__Aim of the exercise__: Leaving out the images, please output every entry exactly as it appears.

(Beginning of Data listing)

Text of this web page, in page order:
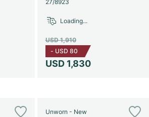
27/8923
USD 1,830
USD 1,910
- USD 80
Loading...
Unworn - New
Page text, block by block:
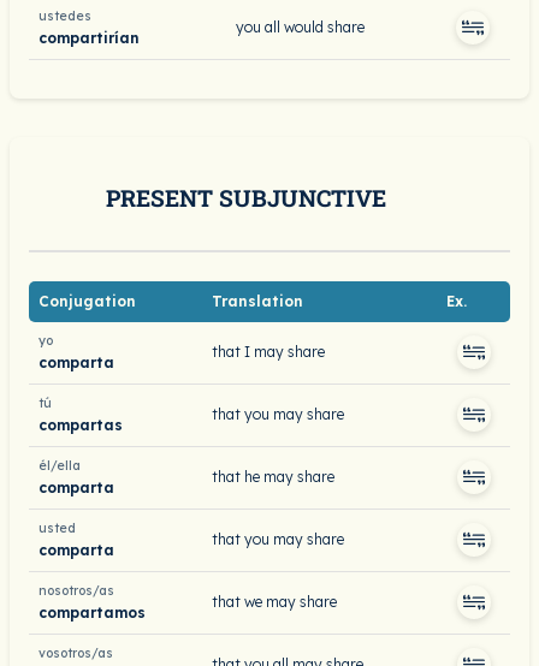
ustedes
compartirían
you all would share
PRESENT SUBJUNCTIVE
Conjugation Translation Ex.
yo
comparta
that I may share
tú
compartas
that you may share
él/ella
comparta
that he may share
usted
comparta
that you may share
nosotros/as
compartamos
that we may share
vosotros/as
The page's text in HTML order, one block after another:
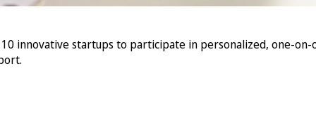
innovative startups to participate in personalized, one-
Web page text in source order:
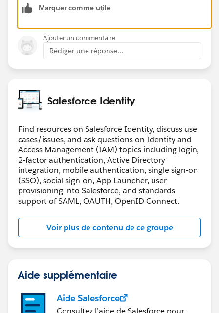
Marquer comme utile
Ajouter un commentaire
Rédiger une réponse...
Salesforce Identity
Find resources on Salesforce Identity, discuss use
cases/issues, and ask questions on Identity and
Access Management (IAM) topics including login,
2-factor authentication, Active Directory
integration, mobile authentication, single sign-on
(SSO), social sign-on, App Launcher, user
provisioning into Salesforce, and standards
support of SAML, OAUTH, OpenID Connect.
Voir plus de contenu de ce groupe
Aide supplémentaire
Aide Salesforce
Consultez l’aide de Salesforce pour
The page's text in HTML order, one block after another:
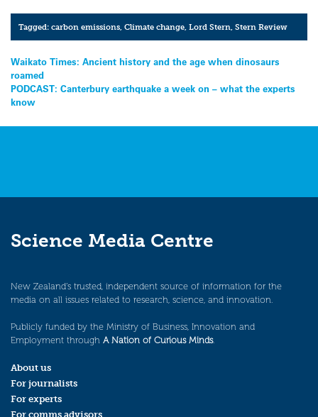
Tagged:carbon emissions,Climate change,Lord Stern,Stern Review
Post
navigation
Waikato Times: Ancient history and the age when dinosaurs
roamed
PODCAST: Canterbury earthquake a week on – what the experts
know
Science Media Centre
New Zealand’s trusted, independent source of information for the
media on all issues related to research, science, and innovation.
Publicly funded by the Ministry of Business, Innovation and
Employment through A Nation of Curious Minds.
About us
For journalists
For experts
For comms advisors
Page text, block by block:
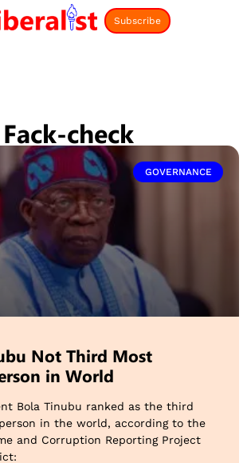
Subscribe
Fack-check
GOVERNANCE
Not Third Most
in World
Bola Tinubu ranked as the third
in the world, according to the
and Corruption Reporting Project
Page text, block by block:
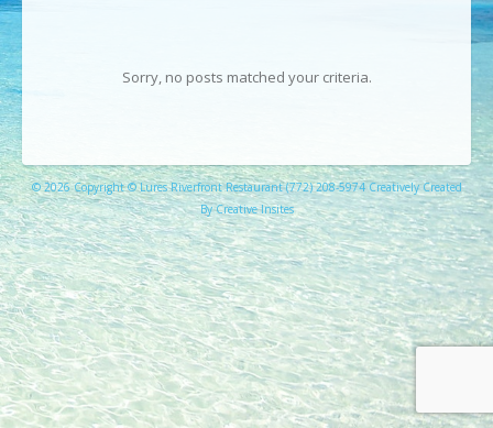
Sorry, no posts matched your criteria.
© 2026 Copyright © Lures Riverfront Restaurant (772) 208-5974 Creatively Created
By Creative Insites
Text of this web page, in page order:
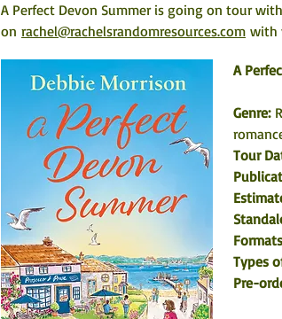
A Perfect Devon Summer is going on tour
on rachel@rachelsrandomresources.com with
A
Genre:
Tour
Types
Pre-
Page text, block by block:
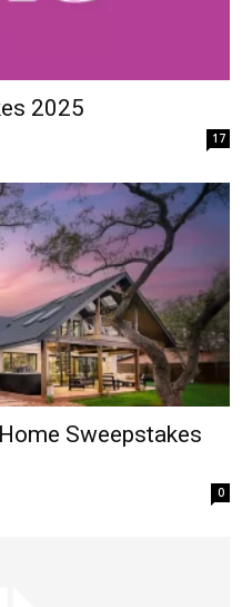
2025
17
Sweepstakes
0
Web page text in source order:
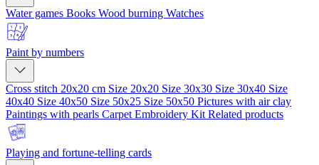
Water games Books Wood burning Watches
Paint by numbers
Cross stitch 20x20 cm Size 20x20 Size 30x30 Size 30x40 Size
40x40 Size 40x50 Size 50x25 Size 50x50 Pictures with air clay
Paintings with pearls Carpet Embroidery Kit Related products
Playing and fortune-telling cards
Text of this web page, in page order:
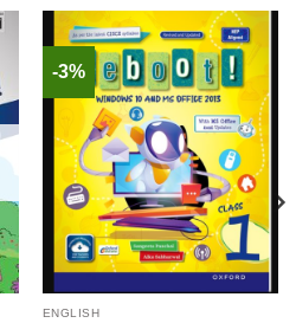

(End of Data listing)

__Output for this task__:
Text of this web page, in page order:
27/8923
USD 1,830
USD 1,910
- USD 80
Loading...
Unworn - New
Page text, block by block:
ustedes
compartirían
you all would share
PRESENT SUBJUNCTIVE
Conjugation Translation Ex.
yo
comparta
that I may share
tú
compartas
that you may share
él/ella
comparta
that he may share
usted
comparta
that you may share
nosotros/as
compartamos
that we may share
vosotros/as
The page's text in HTML order, one block after another:
innovative startups to participate in personalized, one-
Web page text in source order:
Marquer comme utile
Ajouter un commentaire
Rédiger une réponse...
Salesforce Identity
Find resources on Salesforce Identity, discuss use
cases/issues, and ask questions on Identity and
Access Management (IAM) topics including login,
2-factor authentication, Active Directory
integration, mobile authentication, single sign-on
(SSO), social sign-on, App Launcher, user
provisioning into Salesforce, and standards
support of SAML, OAUTH, OpenID Connect.
Voir plus de contenu de ce groupe
Aide supplémentaire
Aide Salesforce
Consultez l’aide de Salesforce pour
The page's text in HTML order, one block after another:
Tagged:carbon emissions,Climate change,Lord Stern,Stern Review
Post
navigation
Waikato Times: Ancient history and the age when dinosaurs
roamed
PODCAST: Canterbury earthquake a week on – what the experts
know
Science Media Centre
New Zealand’s trusted, independent source of information for the
media on all issues related to research, science, and innovation.
Publicly funded by the Ministry of Business, Innovation and
Employment through A Nation of Curious Minds.
About us
For journalists
For experts
For comms advisors
Page text, block by block:
Subscribe
Fack-check
GOVERNANCE
Not Third Most
in World
Bola Tinubu ranked as the third
in the world, according to the
and Corruption Reporting Project
Page text, block by block:
Sorry, no posts matched your criteria.
© 2026 Copyright © Lures Riverfront Restaurant (772) 208-5974 Creatively Created
By Creative Insites
Text of this web page, in page order:
A Perfect Devon Summer is going on tour
on rachel@rachelsrandomresources.com with
A
Genre:
Tour
Types
Pre-
Page text, block by block:
2025
17
Sweepstakes
0
Web page text in source order:
Water games Books Wood burning Watches
Paint by numbers
Cross stitch 20x20 cm Size 20x20 Size 30x30 Size 30x40 Size
40x40 Size 40x50 Size 50x25 Size 50x50 Pictures with air clay
Paintings with pearls Carpet Embroidery Kit Related products
Playing and fortune-telling cards
Text of this web page, in page order:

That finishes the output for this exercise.